- [What is required]: Skip the pictures. Copy all the rest of the records down exactly.

────────

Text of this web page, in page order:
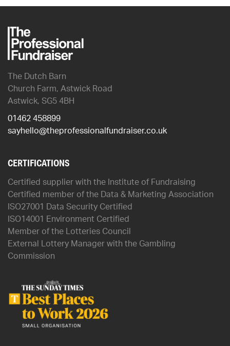
The Dutch Barn
Church Farm, Astwick Road
Astwick, SG5 4BH
01462 458899
sayhello@theprofessionalfundraiser.co.uk
CERTIFICATIONS
Certified supplier with the Institute of Fundraising
Certified member of the Data & Marketing Association
ISO27001 Data Security Certified
ISO14001 Environment Certified
Member of the Lotteries Council
External Lottery Manager with the Gambling
Commission
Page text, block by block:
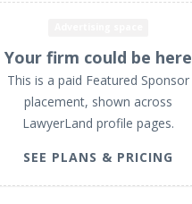
Your firm could be here
This is a paid Featured Sponsor
placement, shown across
LawyerLand profile pages.
SEE PLANS & PRICING
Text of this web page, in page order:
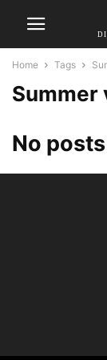
Home Tags
Summer
No
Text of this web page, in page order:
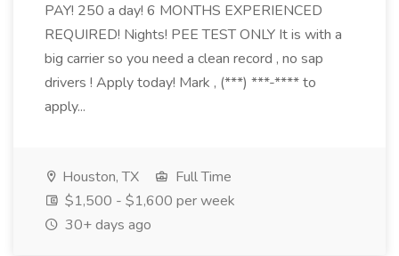
PAY! 250 a day! 6 MONTHS EXPERIENCED
REQUIRED! Nights! PEE TEST ONLY It is with a
big carrier so you need a clean record , no sap
drivers ! Apply today! Mark , (***) ***-**** to
apply...
Houston, TX
Full Time
$1,500 - $1,600 per week
30+ days ago
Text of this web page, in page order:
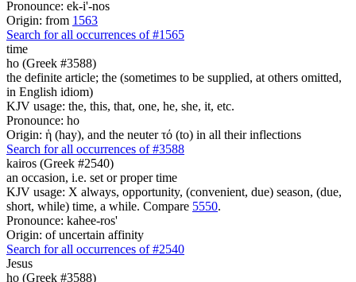
Pronounce: ek-i'-nos
Origin: from 1563
Search for all occurrences of #1565
time
ho (Greek #3588)
the definite article; the (sometimes to be supplied, at others omitted,
in English idiom)
KJV usage: the, this, that, one, he, she, it, etc.
Pronounce: ho
Origin: ἡ (hay), and the neuter τό (to) in all their inflections
Search for all occurrences of #3588
kairos (Greek #2540)
an occasion, i.e. set or proper time
KJV usage: X always, opportunity, (convenient, due) season, (due,
short, while) time, a while. Compare 5550.
Pronounce: kahee-ros'
Origin: of uncertain affinity
Search for all occurrences of #2540
Jesus
ho (Greek #3588)
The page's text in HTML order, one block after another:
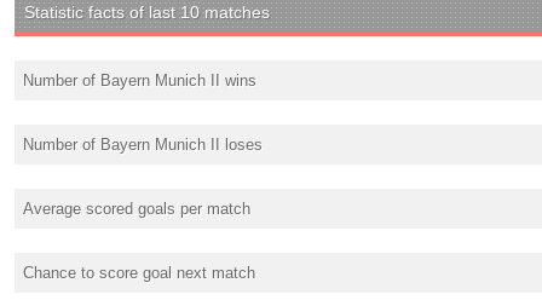
Statistic facts of last 10 matches
Number of Bayern Munich II wins
Number of Bayern Munich II loses
Average scored goals per match
Chance to score goal next match
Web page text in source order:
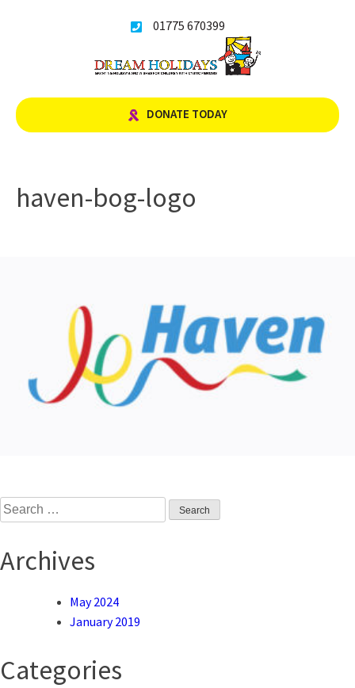
01775 670399
DONATE TODAY
haven-bog-logo
Search
for:
Archives
May 2024
January 2019
Categories
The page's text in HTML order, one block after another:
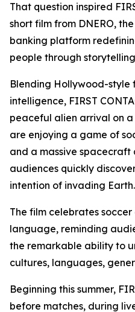
That question inspired
short film from DNERO,
banking platform
people through
Blending Hollywood-
intelligence, FIRST
peaceful alien arrival on
are enjoying a game of
and a massive spacecraft
audiences quickly
intention of invading
The film celebrates soccer
language, reminding
the remarkable ability to
cultures, languages,
Beginning this summer,
before matches, during
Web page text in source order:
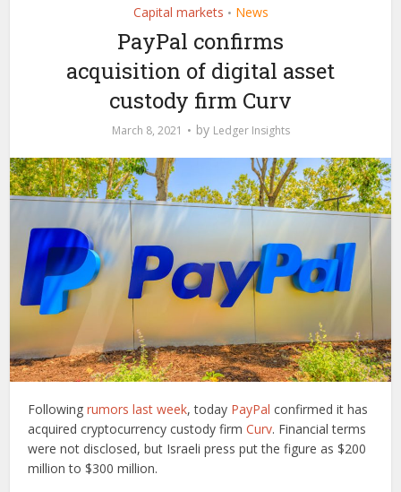
Capital markets • News
PayPal confirms
acquisition of digital asset
custody firm Curv
March 8, 2021 by Ledger Insights
Followingrumors last week, today PayPal confirmed it has
acquired cryptocurrency custody firmCurv. Financial terms
were not disclosed, but Israeli press put the figure as $200
million to $300 million.
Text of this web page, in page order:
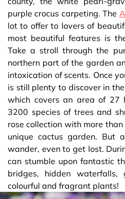
purple crocus carpeting. The
lot to offer to lovers of
most beautiful features is
Take a stroll through the
northern part of the garden
intoxication of scents. Once
is still plenty to discover in
which covers an area of 27
3200 species of trees and
rose collection with more
unique cactus garden. But
wander, even to get lost.
can stumble upon fantastic
bridges, hidden
colourful and fragrant plants!
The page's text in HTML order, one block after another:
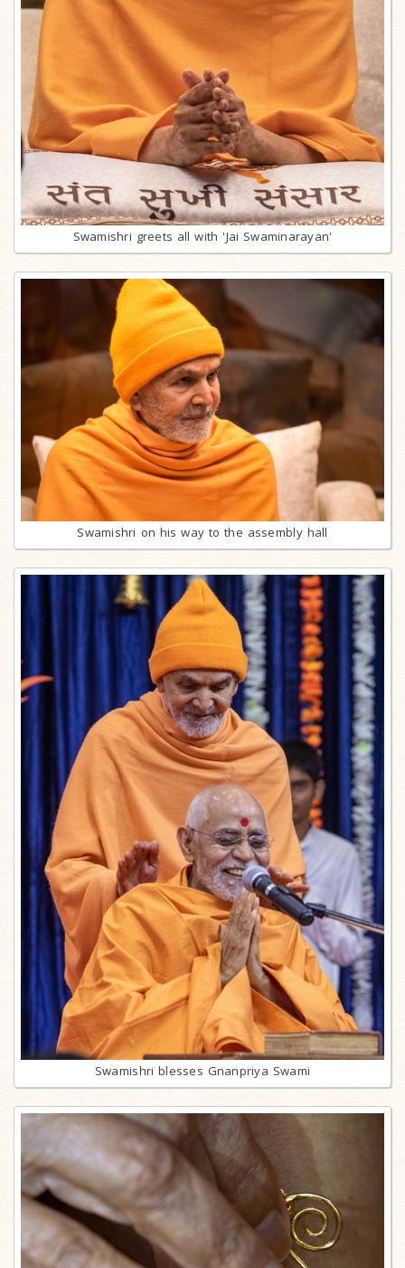
Swamishri greets all with 'Jai Swaminarayan'
Swamishri on his way to the assembly hall
Swamishri blesses Gnanpriya Swami
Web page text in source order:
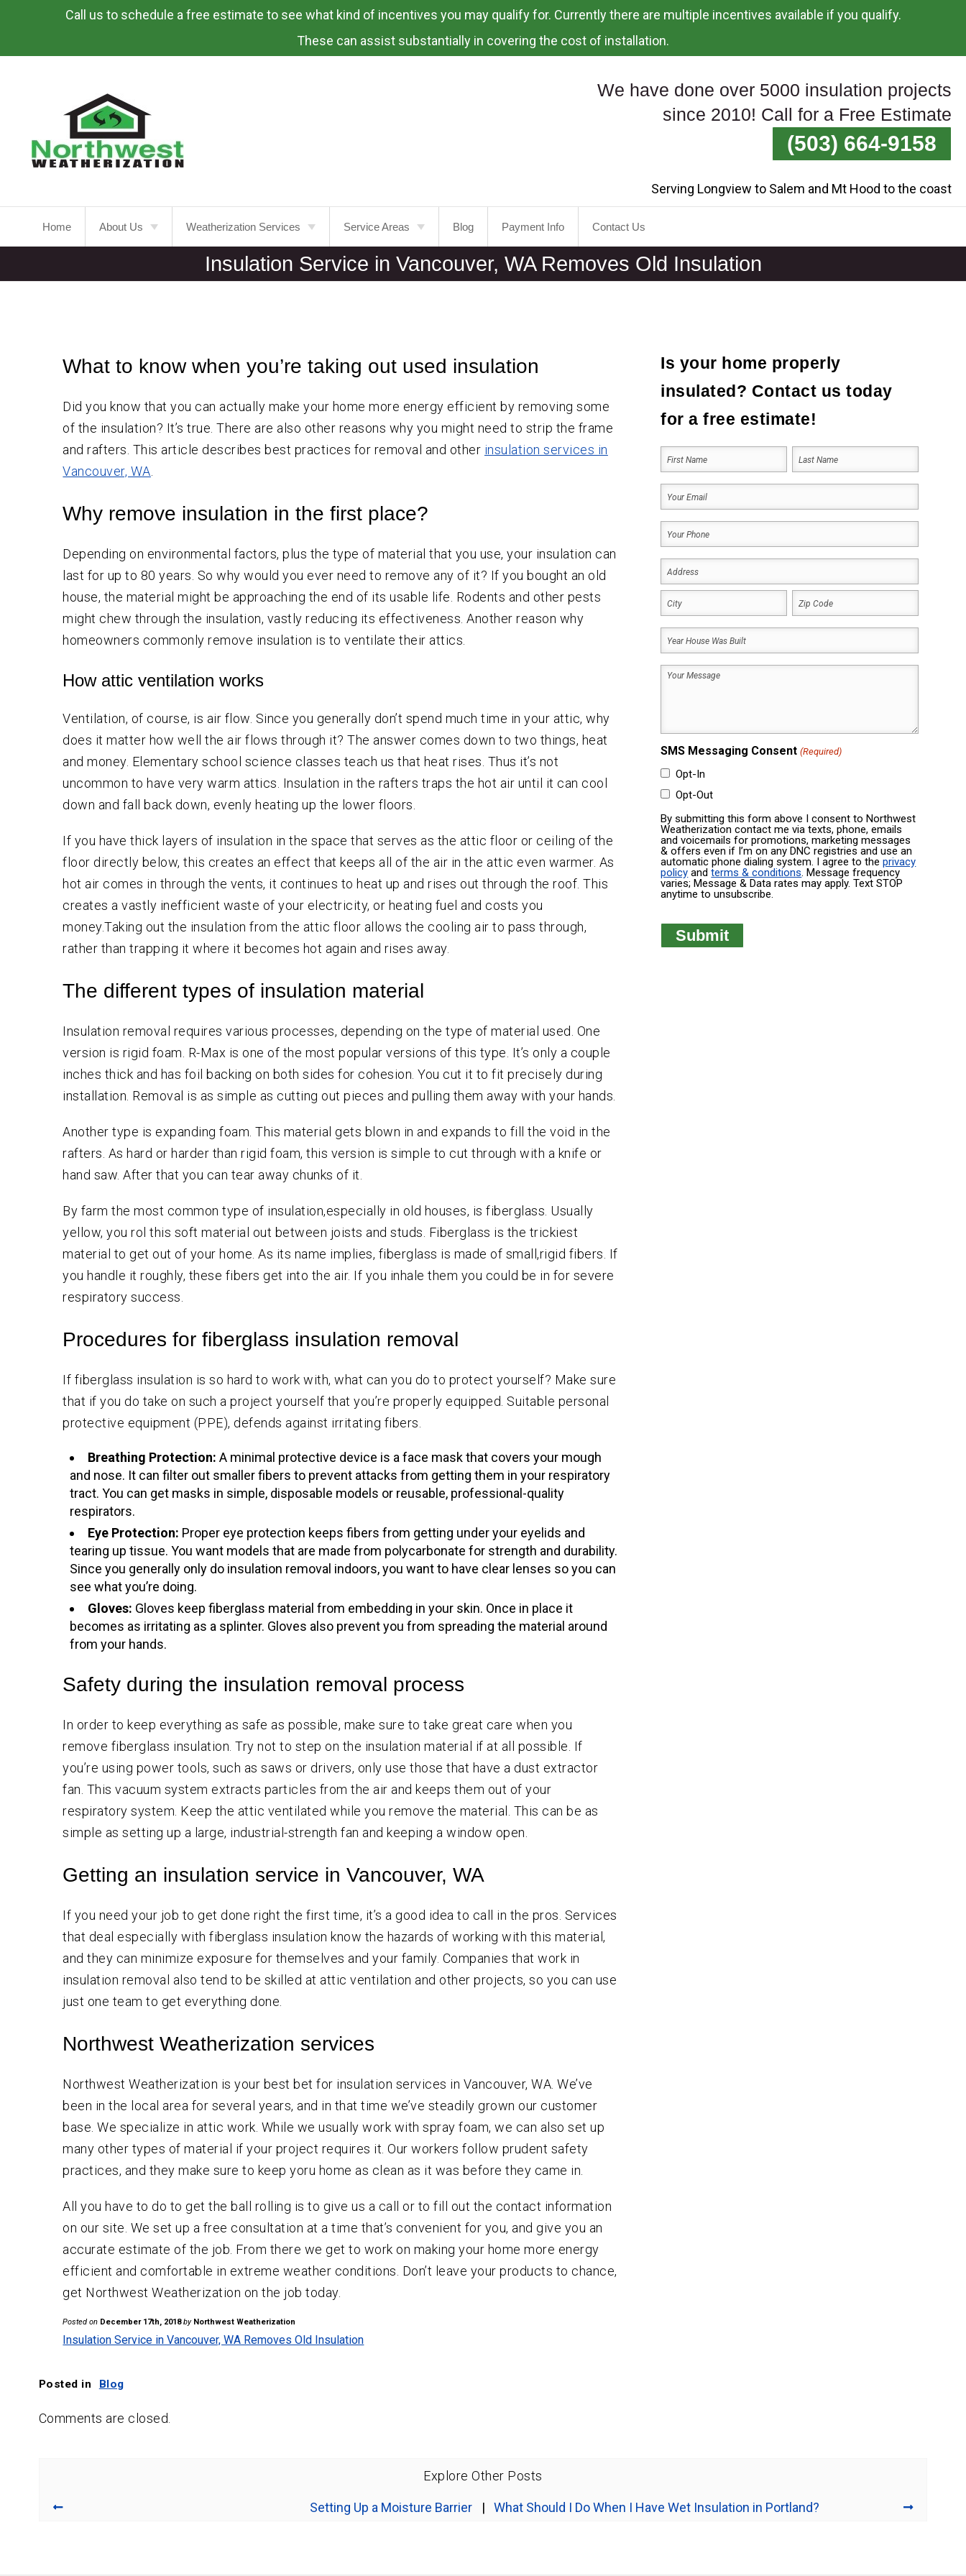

────────

- [Result for this exercise]:
Text of this web page, in page order:
The Dutch Barn
Church Farm, Astwick Road
Astwick, SG5 4BH
01462 458899
sayhello@theprofessionalfundraiser.co.uk
CERTIFICATIONS
Certified supplier with the Institute of Fundraising
Certified member of the Data & Marketing Association
ISO27001 Data Security Certified
ISO14001 Environment Certified
Member of the Lotteries Council
External Lottery Manager with the Gambling
Commission
Page text, block by block:
Your firm could be here
This is a paid Featured Sponsor
placement, shown across
LawyerLand profile pages.
SEE PLANS & PRICING
Text of this web page, in page order:
Home Tags
Summer
No
Text of this web page, in page order:
PAY! 250 a day! 6 MONTHS EXPERIENCED
REQUIRED! Nights! PEE TEST ONLY It is with a
big carrier so you need a clean record , no sap
drivers ! Apply today! Mark , (***) ***-**** to
apply...
Houston, TX
Full Time
$1,500 - $1,600 per week
30+ days ago
Text of this web page, in page order:
Pronounce: ek-i'-nos
Origin: from 1563
Search for all occurrences of #1565
time
ho (Greek #3588)
the definite article; the (sometimes to be supplied, at others omitted,
in English idiom)
KJV usage: the, this, that, one, he, she, it, etc.
Pronounce: ho
Origin: ἡ (hay), and the neuter τό (to) in all their inflections
Search for all occurrences of #3588
kairos (Greek #2540)
an occasion, i.e. set or proper time
KJV usage: X always, opportunity, (convenient, due) season, (due,
short, while) time, a while. Compare 5550.
Pronounce: kahee-ros'
Origin: of uncertain affinity
Search for all occurrences of #2540
Jesus
ho (Greek #3588)
The page's text in HTML order, one block after another:
Statistic facts of last 10 matches
Number of Bayern Munich II wins
Number of Bayern Munich II loses
Average scored goals per match
Chance to score goal next match
Web page text in source order:
01775 670399
DONATE TODAY
haven-bog-logo
Search
for:
Archives
May 2024
January 2019
Categories
The page's text in HTML order, one block after another:
That question inspired
short film from DNERO,
banking platform
people through
Blending Hollywood-
intelligence, FIRST
peaceful alien arrival on
are enjoying a game of
and a massive spacecraft
audiences quickly
intention of invading
The film celebrates soccer
language, reminding
the remarkable ability to
cultures, languages,
Beginning this summer,
before matches, during
Web page text in source order:
Capital markets • News
PayPal confirms
acquisition of digital asset
custody firm Curv
March 8, 2021 by Ledger Insights
Followingrumors last week, today PayPal confirmed it has
acquired cryptocurrency custody firmCurv. Financial terms
were not disclosed, but Israeli press put the figure as $200
million to $300 million.
Text of this web page, in page order:
purple crocus carpeting. The
lot to offer to lovers of
most beautiful features is
Take a stroll through the
northern part of the garden
intoxication of scents. Once
is still plenty to discover in
which covers an area of 27
3200 species of trees and
rose collection with more
unique cactus garden. But
wander, even to get lost.
can stumble upon fantastic
bridges, hidden
colourful and fragrant plants!
The page's text in HTML order, one block after another:
Swamishri greets all with 'Jai Swaminarayan'
Swamishri on his way to the assembly hall
Swamishri blesses Gnanpriya Swami
Web page text in source order:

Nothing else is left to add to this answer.